# YOUR TASK
Copy each entry precisely as written, and do not carry over the pictures.

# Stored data
((

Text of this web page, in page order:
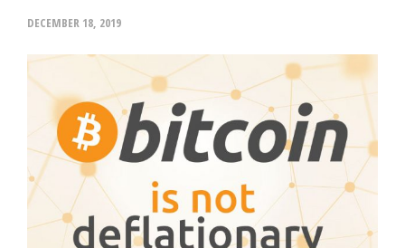
DECEMBER 18, 2019
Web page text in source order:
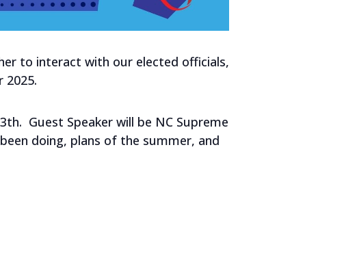
to interact with our elected officials,
2025.
Guest Speaker will be NC Supreme
doing, plans of the summer, and
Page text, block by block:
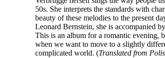
50s. She interprets the standards with
beauty of these melodies to the present
Leonard Bernstein, she is accompanied
This is an album for a romantic evening,
when we want to move to a slightly
complicated world. (Translated from
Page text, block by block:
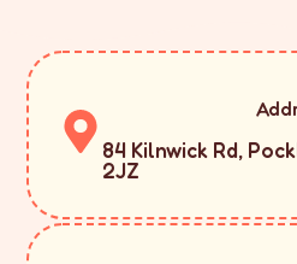
84 Kilnwick Rd,
2JZ
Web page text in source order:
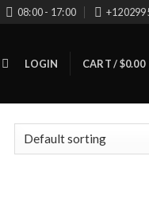
08:00 - 17:00
LOGIN CART /$0.00
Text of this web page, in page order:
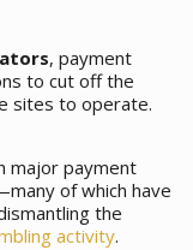
, payment
to cut off the
sites to operate.
major payment
of which have
the
activity.
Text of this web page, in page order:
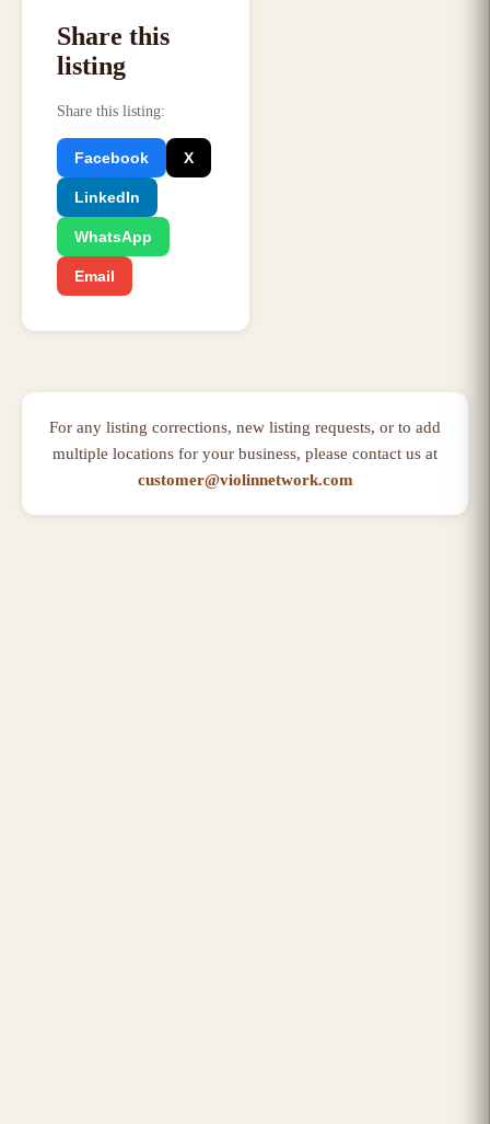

))

# EXPECTED ANSWER
Text of this web page, in page order:
DECEMBER 18, 2019
Web page text in source order:
to interact with our elected officials,
2025.
Guest Speaker will be NC Supreme
doing, plans of the summer, and
Page text, block by block:
50s. She interprets the standards with
beauty of these melodies to the present
Leonard Bernstein, she is accompanied
This is an album for a romantic evening,
when we want to move to a slightly
complicated world. (Translated from
Page text, block by block:
84 Kilnwick Rd,
2JZ
Web page text in source order:
08:00 - 17:00
LOGIN CART /$0.00
Text of this web page, in page order:
, payment
to cut off the
sites to operate.
major payment
of which have
the
activity.
Text of this web page, in page order:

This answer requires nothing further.